In this paper, we have addressed WSNs lifetime extension problem as a maximum Disjoint Set Covers (DSC) problem while introducing the concept of probabilistic coverage as a more realistic coverage model for constructing the set covers. A multi-layer genetic algorithm is proposed to maximize the number of set covers, where the total number of sensors used in each set cover is to be minimized. The result of multi-layer GA is then forwarded to a post-heuristic operator to improve the coverage reliability of each cover set. The performance of the proposed genetic algorithm is investigated in this paper under different simulation setting. The results of the simulations reveal that the proposed genetic algorithm outperforms GAMDSC in terms of number of disjoint set covers, covers reliability and sensors cost.
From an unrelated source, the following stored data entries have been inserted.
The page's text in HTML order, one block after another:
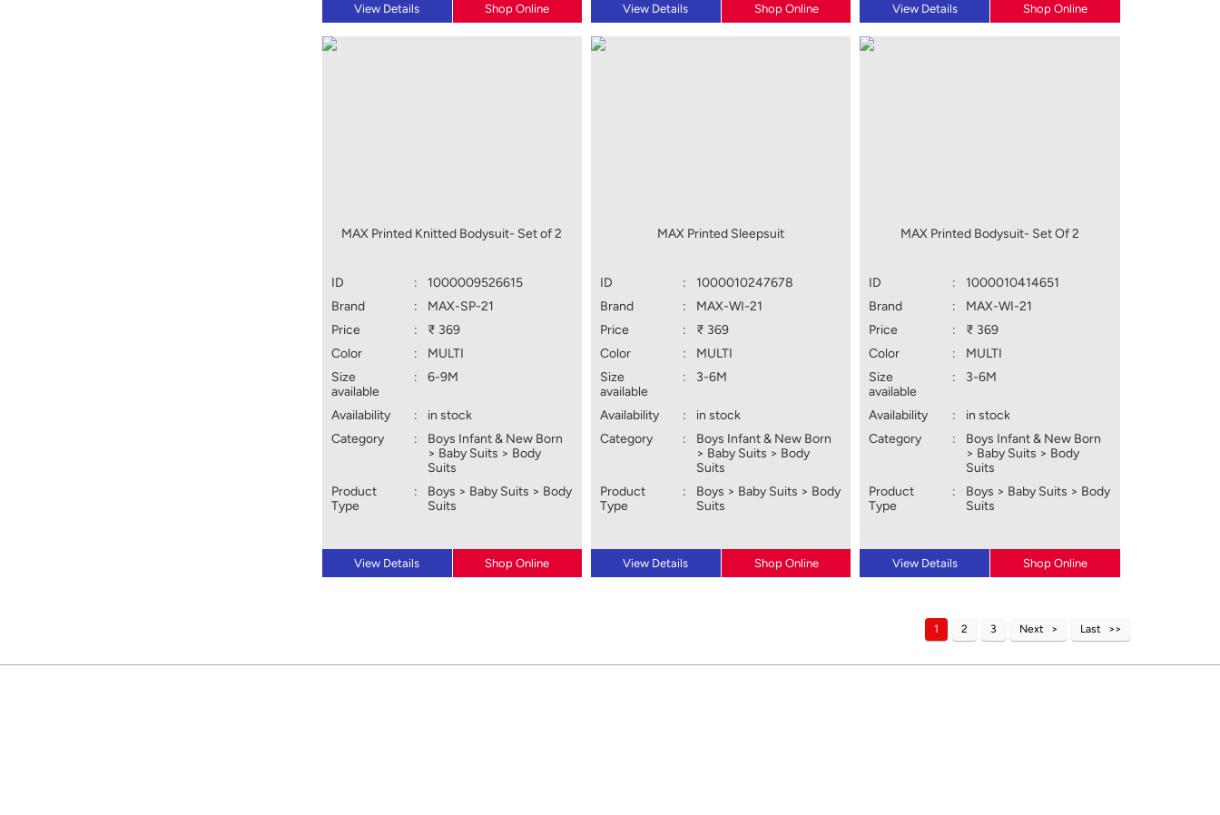
View Details Shop Online View Details Shop Online View Details Shop Online
MAX Printed Knitted Bodysuit- Set of 2
ID :
1000009526615
Brand
:
MAX-SP-21
Price
:
₹ 369
Color
:
MULTI
Size
available
: 6-9M
Availability :
in stock
Category
:
Boys Infant & New Born
> Baby Suits > Body
Suits
Product
Type
:
Boys > Baby Suits > Body
Suits
View Details Shop Online
MAX Printed Sleepsuit
ID :
1000010247678
Brand
:
MAX-WI-21
Price
:
₹ 369
Color
:
MULTI
Size
available
: 3-6M
Availability :
in stock
Category
:
Boys Infant & New Born
> Baby Suits > Body
Suits
Product
Type
:
Boys > Baby Suits > Body
Suits
View Details Shop Online
MAX Printed Bodysuit- Set Of 2
ID :
1000010414651
Brand
:
MAX-WI-21
Price
:
₹ 369
Color
:
MULTI
Size
available
: 3-6M
Availability :
in stock
Category
:
Boys Infant & New Born
> Baby Suits > Body
Suits
Product
Type
:
Boys > Baby Suits > Body
Suits
View Details Shop Online
1 2 3 Next Last
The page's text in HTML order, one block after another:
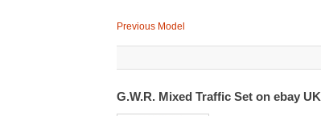
Previous Model
G.W.R. Mixed Traffic Set on ebay UK
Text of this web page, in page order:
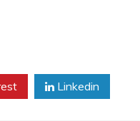
Linkedin
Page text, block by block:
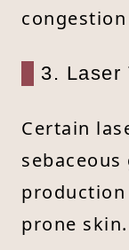
3. Laser
Certain
production
prone skin.
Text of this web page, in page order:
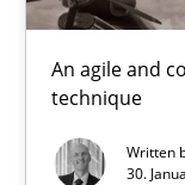
An agile and
technique
Written
30.
30.01.2014
32 minutes

The results of this paper currently motivate us to investigate the possibility of applying multi-objective evolutionary algorithms (like MOEA/D, NSGA-II, and MOPSO [2225]) to the combined optimization problem of both disjoint set covers and covers reliability and handling both objective functions simultaneously instead of applying consecutive optimization mechanisms. Also, as a scope of further work, another quality of service (QoS) merit could be used to constraint the defined DRSC problem. For example, different targets may need different priority of sensing quality and thus the optimization problem should reflect this diversified QoS coverage constraint in its formulation.